People, ideas, and discoveries that impact North Carolina and the world

January 2008

Nanotech Energizes Hydrogen Fuel Cells

By Matthew Burns

By Matthew Burns  

For decades, the world has relied primarily on hydrocarbons for fuel, developing a dependence that has caused political upheaval and environmental pollution. Nanotechnology might be able to minimize those global problems, Dr. Xiangwu Zhang says, simply by replacing hydrocarbons with hydrogen made by using carbon.

Clean-burning hydrogen energy is seen by many as the gold standard for future U.S. energy policy. It would reduce the nation's reliance on foreign oil and slash greenhouse-gas emissions. Producing energy from hydrogen easily and cheaply has been the primary obstacle, but Zhang, an assistant professor in the Department of Textile Engineering, Chemistry and Science at NC State, believes carbon nanofibers can solve that production problem and help store the energy.

Fuel cells
By combining additives with nanofibers, Zhang has created lithium-ion batteries that can store energy for longer periods. Photos by Roger Winstead.

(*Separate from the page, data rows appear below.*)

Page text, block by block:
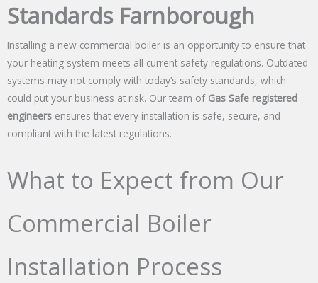
Standards Farnborough
Installing a new commercial boiler is an opportunity to ensure that
your heating system meets all current safety regulations. Outdated
systems may not comply with today’s safety standards, which
could put your business at risk. Our team of Gas Safe registered
engineers ensures that every installation is safe, secure, and
compliant with the latest regulations.
What to Expect from Our
Commercial Boiler
Installation Process

Zhang – a materials scientist by training – and his research team are synthesizing the nanofibers by electrospinning polyacrynitrile polymer and platinum salt. The resulting carbon filaments are covered with platinum nanoparticles and can be made into nonwoven fabrics and used as electrode layers in a hydrogen fuel cell. The platinum acts as a catalyst, he says, separating electrons from hydrogen atoms so they can be discharged as electricity. The carbon nanofibers transport the electrons out of the fuel cell, but more importantly, their large surface area provides a base for the chemical reaction to occur.

Zhang is testing several fabrication methods to maximize the surface area on the nanofibers without trapping the platinum particles inside the carbon matrix, where they can't produce a chemical reaction. The small fuel cells his team has built have only enough juice to run an electric clock or small appliance, so they are trying to scale up the science – without a proportional increase in cost – to a point where the device could power a car.

"To be practical," Zhang says, "the fuel cells can't cost so much that people can't afford them."

Once electricity is produced by fuel cells or other means, he says, carbon nanofibers can also help store the energy by making batteries more efficient. His team has created energy-storage nanofibers by blending in active materials as the filaments are spun. When the fibers are layered in an electrode of a lithium-ion battery, Zhang says, the nanofiber structure increases the stability of the lithium atoms, so they can hold more energy for a longer time.

"We need to change the economic and political impacts of energy in our society," he says. "Nanotechnology lets us create novel materials and new energy solutions."